Voice over Wi-Fi and Other Wireless Technologies

This chapter describes voice over Wi-Fi in conjunction with other wireless technologies, including proposed 802.11 extensions, cellular, WiMax, Bluetooth (BT), and conventional cordless phone systems. One characteristic of the 802.11 standard is the ever-present enhancement process. The inclusion of a voice-over Wi-Fi capability into a cell-phone handset can be viewed as the ultimate goal for voice over Wi-Fi. WiMax is a new wireless technology, defined by IEEE 802.16x standards. The core standard, 802.16, defines protocols for a broadband wireless infrastructure, operating in the 10–66 GHz frequency range. BT is radio technology geared at the 2.4–2.5835 GHz ISM unlicensed frequency band just like Wi-Fi. Digital Enhanced Cordless Telecommunications (DECT) works in the 1.9 GHz band and utilizes a time-division multiplexing approach to bandwidth allocation. The 802.22 project is working on how to use portions of the RF spectrum, currently allocated to television broadcasting, for carrying wireless data services.

Chapter 7 – Security

Publisher Summary This chapter focuses at Wired Equivalent Privacy (WEP), why it fails, and what is being done to close these loopholes. It is interesting to compare the security architecture in 802.11 with the security architecture in Traditional Wireless Networks (TWNs). 802.11 relies on preshared keys between the mobile nodes/stations and the access points (APs). WEP uses a preestablished/preshared set of keys and is used to encrypt an 802.11 Media-access control Protocol Data Unit (MPDU). To ensure that a packet has not been modified in transit, 802.11 uses an integrity check value (ICV) field in the packet. The security proposal uses the advanced encryption standard (AES) in its default mode.
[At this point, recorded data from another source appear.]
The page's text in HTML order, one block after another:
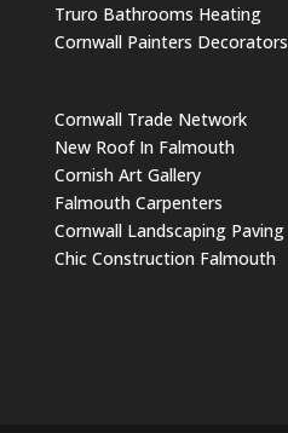
Truro Bathrooms Heating
Cornwall Painters Decorators
Cornwall Trade Network
New Roof In Falmouth
Cornish Art Gallery
Falmouth Carpenters
Cornwall Landscaping Paving
Chic Construction Falmouth
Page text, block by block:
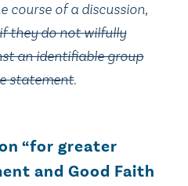
course of a discussion,
if they do not wilfully
an identifiable group
statement.
“for greater
and Good Faith
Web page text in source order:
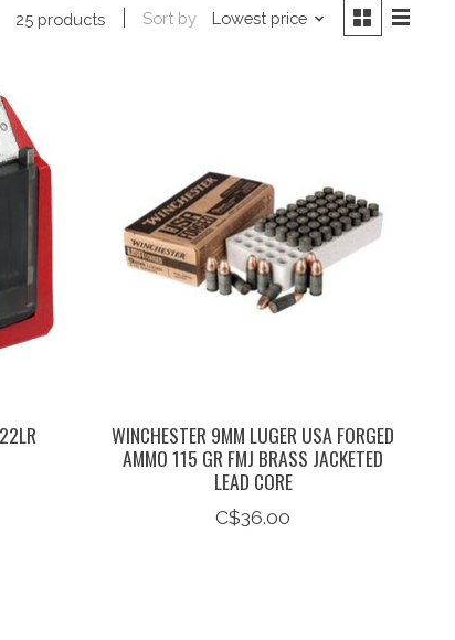
25 products Sort by Lowest price
WINCHESTER 9MM LUGER USA FORGED
AMMO 115 GR FMJ BRASS JACKETED
LEAD CORE
C$36.00
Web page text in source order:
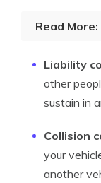
Read More:
Liability
other
sustain in
Collision
your
another
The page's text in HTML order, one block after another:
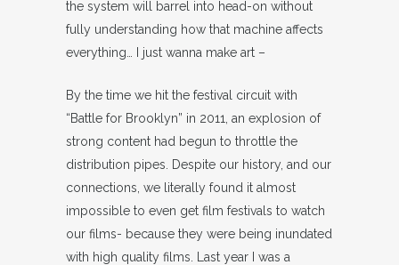
the system will barrel into head-on without
fully understanding how that machine affects
everything… I just wanna make art –
By the time we hit the festival circuit with
“Battle for Brooklyn” in 2011, an explosion of
strong content had begun to throttle the
distribution pipes. Despite our history, and our
connections, we literally found it almost
impossible to even get film festivals to watch
our films- because they were being inundated
with high quality films. Last year I was a
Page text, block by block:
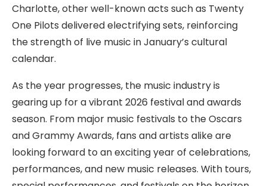
Charlotte, other well-known acts such as Twenty
One Pilots delivered electrifying sets, reinforcing
the strength of live music in January’s cultural
calendar.
As the year progresses, the music industry is
gearing up for a vibrant 2026 festival and awards
season. From major music festivals to the Oscars
and Grammy Awards, fans and artists alike are
looking forward to an exciting year of celebrations,
performances, and new music releases. With tours,
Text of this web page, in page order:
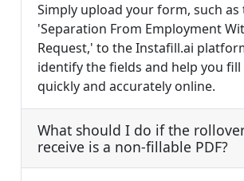
Simply upload your form, such as
'Separation From Employment
Request,' to the Instafill.ai
identify the fields and help you
quickly and accurately online.
What should I do if the
receive is a non-fillable PDF?
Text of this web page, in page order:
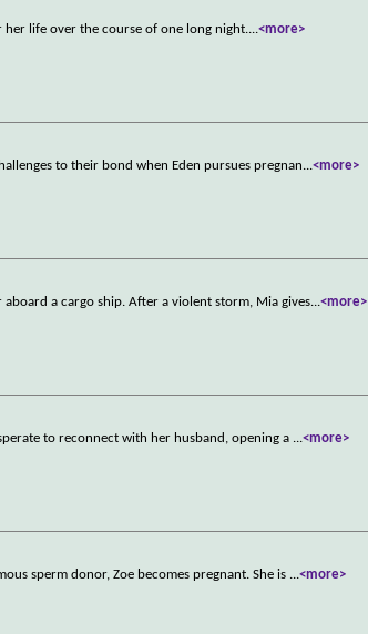
life over the course of one long night....<more>
to their bond when Eden pursues pregnan...<more>
a cargo ship. After a violent storm, Mia gives...<more>
to reconnect with her husband, opening a ...<more>
sperm donor, Zoe becomes pregnant. She is ...<more>
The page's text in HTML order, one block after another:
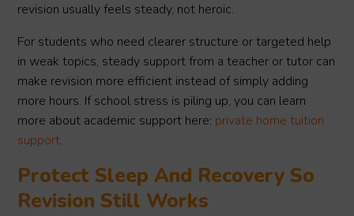
revision usually feels steady, not heroic.
For students who need clearer structure or targeted help
in weak topics, steady support from a teacher or tutor can
make revision more efficient instead of simply adding
more hours. If school stress is piling up, you can learn
more about academic support here: private home tuition
support.
Protect Sleep And Recovery So
Revision Still Works
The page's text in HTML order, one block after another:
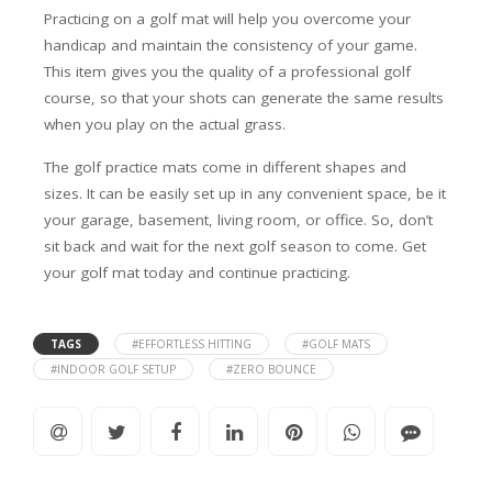
Practicing on a golf mat will help you overcome your
handicap and maintain the consistency of your game.
This item gives you the quality of a professional golf
course, so that your shots can generate the same results
when you play on the actual grass.
The golf practice mats come in different shapes and
sizes. It can be easily set up in any convenient space, be it
your garage, basement, living room, or office. So, don’t
sit back and wait for the next golf season to come. Get
your golf mat today and continue practicing.
TAGS #EFFORTLESS HITTING
#GOLF MATS
#INDOOR GOLF SETUP
#ZERO BOUNCE
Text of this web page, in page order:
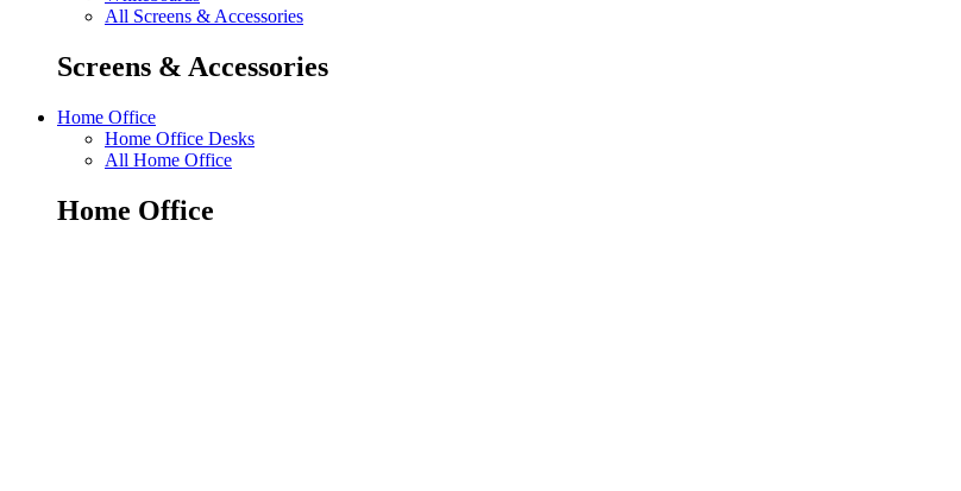
All Screens & Accessories
Screens & Accessories
Home Office
Home Office Desks
All Home Office
Home Office
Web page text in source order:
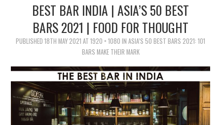
TIPPLE
TRAVEL
THOUGHT
BEST BAR INDIA | ASIA’S 50 BEST
BARS 2021 | FOOD FOR THOUGHT
PUBLISHED 18TH MAY 2021 AT 1920 × 1080 IN ASIA’S 50 BEST BARS 2021: 101
BARS MAKE THEIR MARK
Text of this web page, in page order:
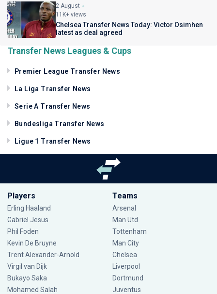
2 August
11K+ views
Chelsea Transfer News Today: Victor Osimhen
latest as deal agreed
Transfer News Leagues & Cups
Premier League Transfer News
La Liga Transfer News
Serie A Transfer News
Bundesliga Transfer News
Ligue 1 Transfer News
Players
Erling Haaland
Gabriel Jesus
Phil Foden
Kevin De Bruyne
Trent Alexander-Arnold
Virgil van Dijk
Bukayo Saka
Mohamed Salah
Teams
Arsenal
Man Utd
Tottenham
Man City
Chelsea
Liverpool
Dortmund
Juventus
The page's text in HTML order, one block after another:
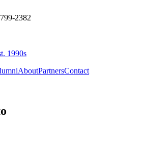
2382
1990s
AboutPartnersContact
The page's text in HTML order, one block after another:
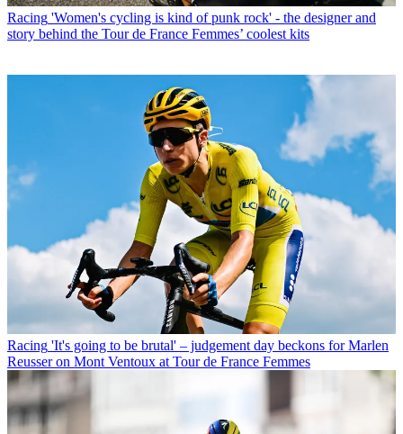
Racing 'Women's cycling is kind of punk rock' - the designer and
story behind the Tour de France Femmes’ coolest kits
Racing 'It's going to be brutal' – judgement day beckons for Marlen
Reusser on Mont Ventoux at Tour de France Femmes
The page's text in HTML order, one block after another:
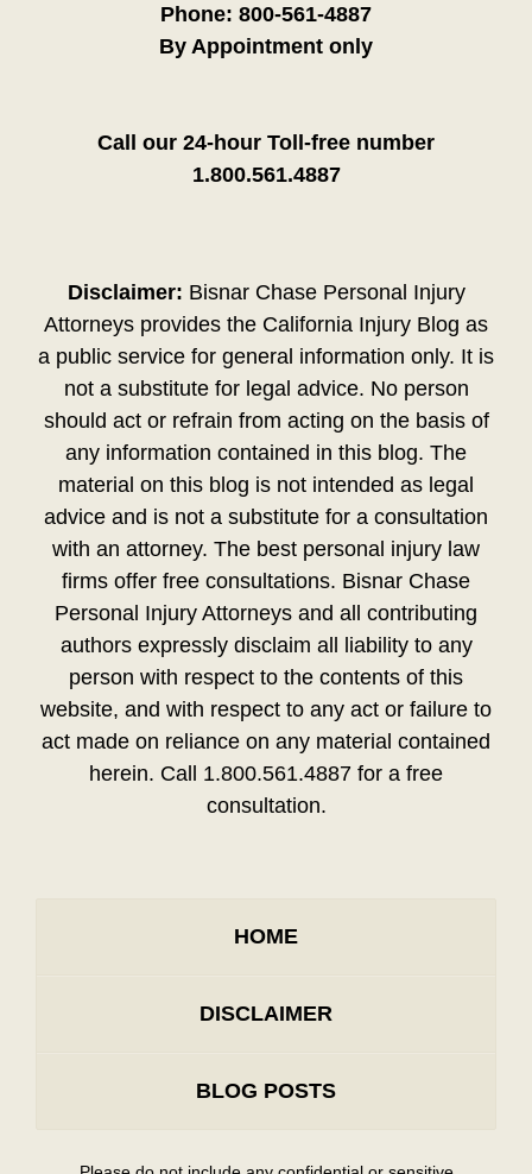
Phone: 800-561-4887
By Appointment only
Call our 24-hour Toll-free number
1.800.561.4887
Disclaimer: Bisnar Chase Personal Injury
Attorneys provides the California Injury Blog as
a public service for general information only. It is
not a substitute for legal advice. No person
should act or refrain from acting on the basis of
any information contained in this blog. The
material on this blog is not intended as legal
advice and is not a substitute for a consultation
with an attorney. The best personal injury law
firms offer free consultations. Bisnar Chase
Personal Injury Attorneys and all contributing
authors expressly disclaim all liability to any
person with respect to the contents of this
website, and with respect to any act or failure to
act made on reliance on any material contained
herein. Call 1.800.561.4887 for a free
consultation.
HOME
DISCLAIMER
BLOG POSTS
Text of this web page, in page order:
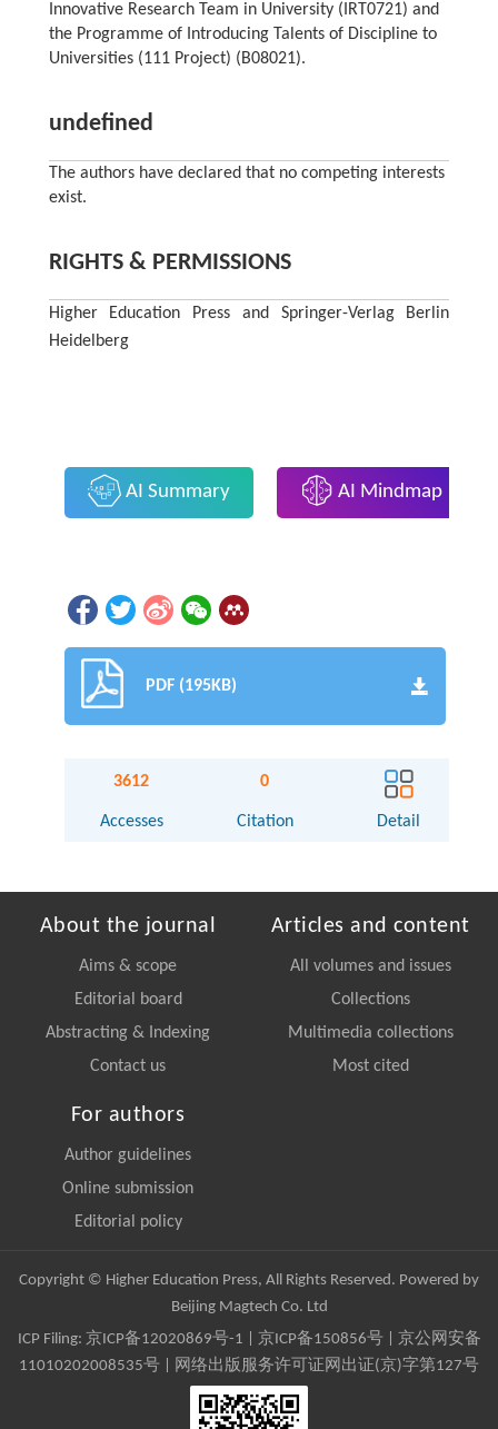
Innovative Research Team in University (IRT0721) and
the Programme of Introducing Talents of Discipline to
Universities (111 Project) (B08021).
undefined
The authors have declared that no competing interests
exist.
RIGHTS & PERMISSIONS
Higher Education Press and Springer-Verlag Berlin
Heidelberg
AI Summary AI Mindmap
PDF (195KB)
3612
Accesses
0
Citation Detail
About the journal
Aims & scope
Editorial board
Abstracting & Indexing
Contact us
Articles and content
All volumes and issues
Collections
Multimedia collections
Most cited
For authors
Author guidelines
Online submission
Editorial policy
Copyright © Higher Education Press, All Rights Reserved. Powered by
Beijing Magtech Co. Ltd
ICP Filing: 京ICP备12020869号-1 京ICP备150856号| 京公网安备
11010202008535号 | 网络出版服务许可证网出证(京)字第127号
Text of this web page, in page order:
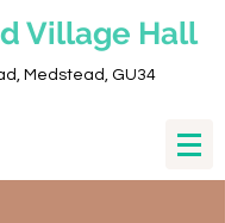
Village Hall
Medstead, GU34
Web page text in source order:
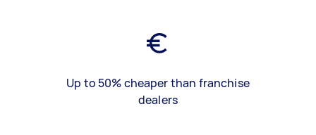
Up to 50% cheaper than franchise
dealers
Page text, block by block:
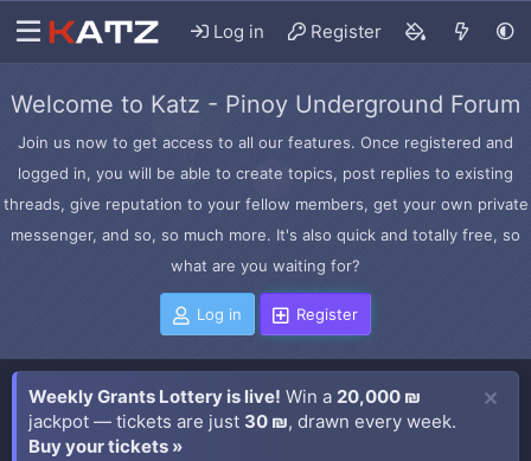
Log in Register
Welcome to Katz - Pinoy Underground Forum
Join us now to get access to all our features. Once registered and
logged in, you will be able to create topics, post replies to existing
threads, give reputation to your fellow members, get your own private
messenger, and so, so much more. It's also quick and totally free, so
what are you waiting for?
Log in Register
Weekly Grants Lottery is live! Win a 20,000 ₪
jackpot — tickets are just 30 ₪, drawn every week.
Buy your tickets »

Just like key establishment and key hierarchy, Wi-Fi protected access (WPA) had also adopted the authentication architecture specified in 802.11i completely. The 802.11i protocol fixes many of the loopholes that were discovered in the base 802.11 security protocol. Most applications will probably end up using Internet Protocol Security (IPsec) or transport layer security (TLS)/secure sockets layer (SSL) for ensuring secure signaling and will use Secure Real-time Transport protocol (SRTP) for a secure Real-time Transport Protocol (RTP) stream in voice communication.

Chapter 8 – Roaming

Publisher Summary This chapter explains some of the existing issues with roaming in Wi-Fi networks. A mobile Wi-Fi phone, in most environments, will need to transition from one access point (AP) to another as it moves away from its current APs range. Types of roaming include Intra-ESS, Intra-ESS-with-SubnetChange, Inter-ESS, and Inter-Network. The base standard supports Intra-ESS roaming implicitly through the association/deassociation procedures. The basic 802.11 approach works well for data applications because most such applications use a reliable transport layer protocol like TCP, which conceals the delay/packet loss due to the handoff by using retransmissions. Scanning maintains a list of available candidate APs that the station (STA) can connect to, if it is disconnected, or that are candidates to connect to if the current AP connection deteriorates. Roaming decisions should be based on running-average received signal strength indication (RSSI) rather than instantaneous RSSI, because this approach prevents having too many handoffs. Achieving seamless mobility, where a phone user does not experience a noticeable loss of service during the roaming process, is possible with a carefully tuned scanning and roaming algorithm.